The Goby survival data set contains measurements from experimental manipulations on *Elacatinus evelynae* and *E. prochilos* in the US Virgin Islands, 2000-2002 [@Wilson2004]. The data are compiled from five experiments, $x = 1,2,...,5$, collected over three years, and include information on animal density $d$ and habitat quality $q$. The fraction of surviving Gobies $T(t)$ are modelled using the Weibull distribution; the aim of the analysis is to investigate the effect of density and habitat quality on mortality rate.

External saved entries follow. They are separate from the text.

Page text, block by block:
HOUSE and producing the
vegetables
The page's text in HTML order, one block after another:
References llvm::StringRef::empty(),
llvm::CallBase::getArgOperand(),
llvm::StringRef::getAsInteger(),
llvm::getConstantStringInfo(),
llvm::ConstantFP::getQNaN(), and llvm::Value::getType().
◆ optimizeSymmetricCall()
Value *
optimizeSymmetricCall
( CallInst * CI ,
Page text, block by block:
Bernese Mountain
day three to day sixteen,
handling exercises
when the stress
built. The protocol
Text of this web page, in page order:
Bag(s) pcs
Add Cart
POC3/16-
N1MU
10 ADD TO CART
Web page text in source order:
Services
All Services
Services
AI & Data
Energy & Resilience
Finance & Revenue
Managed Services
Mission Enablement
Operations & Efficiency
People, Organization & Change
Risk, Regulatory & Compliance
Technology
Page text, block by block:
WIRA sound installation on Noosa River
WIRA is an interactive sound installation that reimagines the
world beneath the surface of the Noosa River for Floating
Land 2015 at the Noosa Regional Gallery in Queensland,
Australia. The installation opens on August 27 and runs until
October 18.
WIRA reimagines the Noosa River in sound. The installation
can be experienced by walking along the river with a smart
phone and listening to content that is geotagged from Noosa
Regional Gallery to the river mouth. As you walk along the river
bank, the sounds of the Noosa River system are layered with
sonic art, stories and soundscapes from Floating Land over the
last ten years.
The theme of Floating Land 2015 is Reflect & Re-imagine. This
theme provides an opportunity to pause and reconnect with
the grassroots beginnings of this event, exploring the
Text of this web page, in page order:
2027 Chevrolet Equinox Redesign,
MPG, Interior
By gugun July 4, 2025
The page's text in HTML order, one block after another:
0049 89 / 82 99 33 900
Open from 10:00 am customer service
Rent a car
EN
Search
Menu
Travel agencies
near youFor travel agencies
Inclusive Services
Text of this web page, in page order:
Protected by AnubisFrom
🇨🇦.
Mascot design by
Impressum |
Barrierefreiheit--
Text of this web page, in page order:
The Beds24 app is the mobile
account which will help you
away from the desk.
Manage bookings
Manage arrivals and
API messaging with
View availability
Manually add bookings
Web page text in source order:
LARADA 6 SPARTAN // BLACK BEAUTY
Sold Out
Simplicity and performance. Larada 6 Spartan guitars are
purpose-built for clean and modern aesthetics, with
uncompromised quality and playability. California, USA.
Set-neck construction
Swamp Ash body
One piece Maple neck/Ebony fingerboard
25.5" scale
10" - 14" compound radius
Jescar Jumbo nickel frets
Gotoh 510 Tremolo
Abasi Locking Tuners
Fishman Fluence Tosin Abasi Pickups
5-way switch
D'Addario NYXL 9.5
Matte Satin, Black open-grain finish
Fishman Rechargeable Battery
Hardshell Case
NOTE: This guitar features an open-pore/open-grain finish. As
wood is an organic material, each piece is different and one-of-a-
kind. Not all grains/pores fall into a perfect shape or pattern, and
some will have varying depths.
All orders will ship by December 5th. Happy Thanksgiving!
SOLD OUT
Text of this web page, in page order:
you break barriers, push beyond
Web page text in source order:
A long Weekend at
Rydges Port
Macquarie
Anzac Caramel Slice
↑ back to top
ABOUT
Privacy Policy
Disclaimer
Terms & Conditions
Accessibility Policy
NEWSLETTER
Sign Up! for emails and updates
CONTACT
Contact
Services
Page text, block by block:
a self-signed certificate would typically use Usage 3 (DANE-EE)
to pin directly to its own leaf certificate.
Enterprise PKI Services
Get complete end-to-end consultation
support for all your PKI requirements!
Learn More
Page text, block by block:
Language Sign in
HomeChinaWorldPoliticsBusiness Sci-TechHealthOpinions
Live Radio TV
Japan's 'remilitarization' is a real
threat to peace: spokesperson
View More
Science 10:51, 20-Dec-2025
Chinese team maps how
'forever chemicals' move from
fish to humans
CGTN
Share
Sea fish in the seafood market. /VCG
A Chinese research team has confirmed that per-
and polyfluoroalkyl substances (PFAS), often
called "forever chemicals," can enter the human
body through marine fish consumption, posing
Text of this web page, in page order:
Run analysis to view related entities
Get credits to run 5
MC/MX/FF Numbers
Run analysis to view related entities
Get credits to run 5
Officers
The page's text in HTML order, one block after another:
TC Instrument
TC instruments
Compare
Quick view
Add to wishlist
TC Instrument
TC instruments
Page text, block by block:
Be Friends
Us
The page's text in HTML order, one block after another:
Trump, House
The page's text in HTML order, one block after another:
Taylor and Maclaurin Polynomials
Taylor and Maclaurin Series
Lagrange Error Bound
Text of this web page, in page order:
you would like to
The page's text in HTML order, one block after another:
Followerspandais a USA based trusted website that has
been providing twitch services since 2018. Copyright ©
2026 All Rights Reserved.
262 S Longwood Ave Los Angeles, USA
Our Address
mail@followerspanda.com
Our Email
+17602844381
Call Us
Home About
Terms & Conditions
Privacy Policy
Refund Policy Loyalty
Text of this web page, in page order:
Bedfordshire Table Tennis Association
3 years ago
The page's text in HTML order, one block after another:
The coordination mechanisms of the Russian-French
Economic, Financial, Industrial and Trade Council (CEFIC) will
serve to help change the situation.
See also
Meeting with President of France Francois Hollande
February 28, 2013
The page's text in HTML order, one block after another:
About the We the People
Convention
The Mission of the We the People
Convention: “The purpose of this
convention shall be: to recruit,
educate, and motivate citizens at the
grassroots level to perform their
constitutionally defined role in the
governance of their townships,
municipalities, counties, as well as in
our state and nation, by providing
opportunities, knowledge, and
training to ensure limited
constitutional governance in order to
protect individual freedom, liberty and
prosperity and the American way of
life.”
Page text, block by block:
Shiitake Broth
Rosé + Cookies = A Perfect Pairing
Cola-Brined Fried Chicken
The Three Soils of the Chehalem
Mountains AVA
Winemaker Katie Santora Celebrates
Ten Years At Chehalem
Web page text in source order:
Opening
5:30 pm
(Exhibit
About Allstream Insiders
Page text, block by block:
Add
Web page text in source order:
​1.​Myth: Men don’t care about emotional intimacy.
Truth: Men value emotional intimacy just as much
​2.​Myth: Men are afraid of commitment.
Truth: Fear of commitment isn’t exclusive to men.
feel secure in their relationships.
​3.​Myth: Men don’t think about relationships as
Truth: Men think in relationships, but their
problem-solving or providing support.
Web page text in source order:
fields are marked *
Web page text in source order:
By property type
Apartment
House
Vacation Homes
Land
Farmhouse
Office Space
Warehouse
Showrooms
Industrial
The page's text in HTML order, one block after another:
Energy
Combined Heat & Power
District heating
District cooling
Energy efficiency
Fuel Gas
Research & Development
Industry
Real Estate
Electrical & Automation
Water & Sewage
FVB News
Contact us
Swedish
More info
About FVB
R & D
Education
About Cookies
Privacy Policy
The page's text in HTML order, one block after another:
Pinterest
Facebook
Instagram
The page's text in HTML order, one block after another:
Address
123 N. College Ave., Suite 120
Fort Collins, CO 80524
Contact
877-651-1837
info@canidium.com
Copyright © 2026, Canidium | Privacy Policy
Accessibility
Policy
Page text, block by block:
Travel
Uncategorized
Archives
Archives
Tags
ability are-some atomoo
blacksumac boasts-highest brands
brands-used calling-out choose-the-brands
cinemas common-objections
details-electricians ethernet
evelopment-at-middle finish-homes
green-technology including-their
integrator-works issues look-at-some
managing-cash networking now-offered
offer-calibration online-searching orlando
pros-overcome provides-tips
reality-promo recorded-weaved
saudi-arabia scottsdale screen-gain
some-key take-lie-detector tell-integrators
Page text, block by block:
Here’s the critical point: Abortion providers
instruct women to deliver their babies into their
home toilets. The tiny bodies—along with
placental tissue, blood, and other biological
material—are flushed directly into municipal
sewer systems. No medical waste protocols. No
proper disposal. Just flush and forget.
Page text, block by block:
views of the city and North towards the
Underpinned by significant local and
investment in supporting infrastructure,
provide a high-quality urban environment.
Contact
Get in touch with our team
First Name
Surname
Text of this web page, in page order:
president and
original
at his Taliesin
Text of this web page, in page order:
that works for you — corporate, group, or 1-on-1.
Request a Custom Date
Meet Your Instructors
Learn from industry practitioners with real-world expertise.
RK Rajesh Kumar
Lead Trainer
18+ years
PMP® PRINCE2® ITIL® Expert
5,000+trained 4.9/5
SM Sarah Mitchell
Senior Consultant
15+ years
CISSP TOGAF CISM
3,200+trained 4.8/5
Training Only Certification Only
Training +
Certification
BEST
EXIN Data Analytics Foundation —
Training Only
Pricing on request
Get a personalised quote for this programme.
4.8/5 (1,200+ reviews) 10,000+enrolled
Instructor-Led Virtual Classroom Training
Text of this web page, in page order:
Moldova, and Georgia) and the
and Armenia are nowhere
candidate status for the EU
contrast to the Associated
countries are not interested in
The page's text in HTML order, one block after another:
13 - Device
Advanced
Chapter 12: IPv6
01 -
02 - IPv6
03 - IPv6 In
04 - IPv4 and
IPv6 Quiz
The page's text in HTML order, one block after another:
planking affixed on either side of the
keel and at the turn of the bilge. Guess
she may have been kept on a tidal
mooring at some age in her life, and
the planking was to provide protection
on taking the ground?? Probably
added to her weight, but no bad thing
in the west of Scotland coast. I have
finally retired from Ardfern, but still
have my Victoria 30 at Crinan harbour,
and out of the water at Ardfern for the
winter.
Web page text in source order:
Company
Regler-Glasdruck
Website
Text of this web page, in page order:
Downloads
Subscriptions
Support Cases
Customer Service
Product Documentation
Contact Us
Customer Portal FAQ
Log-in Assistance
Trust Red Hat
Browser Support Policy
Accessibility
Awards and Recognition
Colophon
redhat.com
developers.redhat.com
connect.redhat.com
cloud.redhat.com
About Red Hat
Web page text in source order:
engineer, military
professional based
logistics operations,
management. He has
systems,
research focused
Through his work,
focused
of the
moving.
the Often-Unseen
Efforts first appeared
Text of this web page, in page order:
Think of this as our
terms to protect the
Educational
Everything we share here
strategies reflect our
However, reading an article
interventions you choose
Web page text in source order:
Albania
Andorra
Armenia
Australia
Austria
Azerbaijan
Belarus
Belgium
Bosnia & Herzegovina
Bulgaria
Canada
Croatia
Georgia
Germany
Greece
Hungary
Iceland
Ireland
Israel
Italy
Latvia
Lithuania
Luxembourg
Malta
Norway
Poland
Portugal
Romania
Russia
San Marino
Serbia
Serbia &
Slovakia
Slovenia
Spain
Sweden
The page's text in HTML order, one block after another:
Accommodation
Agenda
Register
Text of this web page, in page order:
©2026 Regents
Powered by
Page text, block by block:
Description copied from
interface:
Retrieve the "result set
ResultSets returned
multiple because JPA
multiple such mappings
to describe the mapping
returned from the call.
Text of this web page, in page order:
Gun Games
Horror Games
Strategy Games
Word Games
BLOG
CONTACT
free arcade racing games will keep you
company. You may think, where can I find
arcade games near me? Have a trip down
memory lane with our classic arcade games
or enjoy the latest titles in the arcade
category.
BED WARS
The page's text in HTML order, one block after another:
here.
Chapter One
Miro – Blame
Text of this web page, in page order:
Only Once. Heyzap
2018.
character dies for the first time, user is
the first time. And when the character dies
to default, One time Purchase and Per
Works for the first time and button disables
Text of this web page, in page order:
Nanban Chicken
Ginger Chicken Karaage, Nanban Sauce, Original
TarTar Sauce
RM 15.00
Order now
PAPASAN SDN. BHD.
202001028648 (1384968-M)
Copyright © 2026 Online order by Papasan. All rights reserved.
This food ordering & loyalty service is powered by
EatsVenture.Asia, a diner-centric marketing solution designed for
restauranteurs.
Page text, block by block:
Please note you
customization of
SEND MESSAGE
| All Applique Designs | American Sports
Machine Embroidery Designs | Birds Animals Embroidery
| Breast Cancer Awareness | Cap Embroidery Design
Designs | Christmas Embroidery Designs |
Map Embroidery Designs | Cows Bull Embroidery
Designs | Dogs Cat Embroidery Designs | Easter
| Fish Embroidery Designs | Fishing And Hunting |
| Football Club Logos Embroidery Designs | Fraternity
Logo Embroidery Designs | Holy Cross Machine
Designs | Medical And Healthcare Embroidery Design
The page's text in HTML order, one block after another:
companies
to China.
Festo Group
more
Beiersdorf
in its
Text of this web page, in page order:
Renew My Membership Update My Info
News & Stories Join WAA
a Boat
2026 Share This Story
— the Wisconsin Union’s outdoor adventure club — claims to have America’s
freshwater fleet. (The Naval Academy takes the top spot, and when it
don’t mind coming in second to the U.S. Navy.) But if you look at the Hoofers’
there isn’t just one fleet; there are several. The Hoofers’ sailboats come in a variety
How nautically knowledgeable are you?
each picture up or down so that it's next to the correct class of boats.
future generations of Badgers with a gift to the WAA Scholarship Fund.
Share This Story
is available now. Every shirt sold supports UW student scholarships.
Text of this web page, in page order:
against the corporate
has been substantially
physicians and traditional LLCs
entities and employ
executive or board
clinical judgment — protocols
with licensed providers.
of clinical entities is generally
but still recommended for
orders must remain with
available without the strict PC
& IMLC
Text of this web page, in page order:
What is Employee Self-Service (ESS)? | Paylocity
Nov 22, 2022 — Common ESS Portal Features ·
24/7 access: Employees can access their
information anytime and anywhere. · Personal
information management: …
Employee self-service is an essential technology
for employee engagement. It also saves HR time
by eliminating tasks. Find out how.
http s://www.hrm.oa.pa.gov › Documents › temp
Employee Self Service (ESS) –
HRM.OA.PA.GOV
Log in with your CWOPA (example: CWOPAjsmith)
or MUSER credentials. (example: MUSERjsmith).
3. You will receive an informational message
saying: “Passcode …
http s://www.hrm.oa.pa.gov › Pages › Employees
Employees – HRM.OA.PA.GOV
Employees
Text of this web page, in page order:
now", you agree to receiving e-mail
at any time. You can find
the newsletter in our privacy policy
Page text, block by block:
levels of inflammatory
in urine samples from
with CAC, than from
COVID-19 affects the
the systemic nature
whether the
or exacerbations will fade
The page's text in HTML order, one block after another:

Following the analysis of [@Bolker2008] (p276-283), we consider a set of 10 candidate models characterised by the dependence of the scale parameter $s$ on the variables $x$, $d$ and $q$. The most complex model, denoted ($\mbox{xqdi}$), is

\begin{eqnarray*}
    &&T \sim Weibull(a,s_x(d,q))\\[2mm]
    &&s_x(d,q) = exp(\alpha_x + \beta q + (\gamma + \delta q)d), 
\end{eqnarray*}

with $s$ depending on $x,q,d,$ and an interaction $i$, between $q$ and $d$. Models of lower complexity, with various dependencies omitted, are labelled in the same manner, together with ($\mbox{zero}$), which denotes the simplest model (a single shape and scale parameter). The data set contains 369 rows. 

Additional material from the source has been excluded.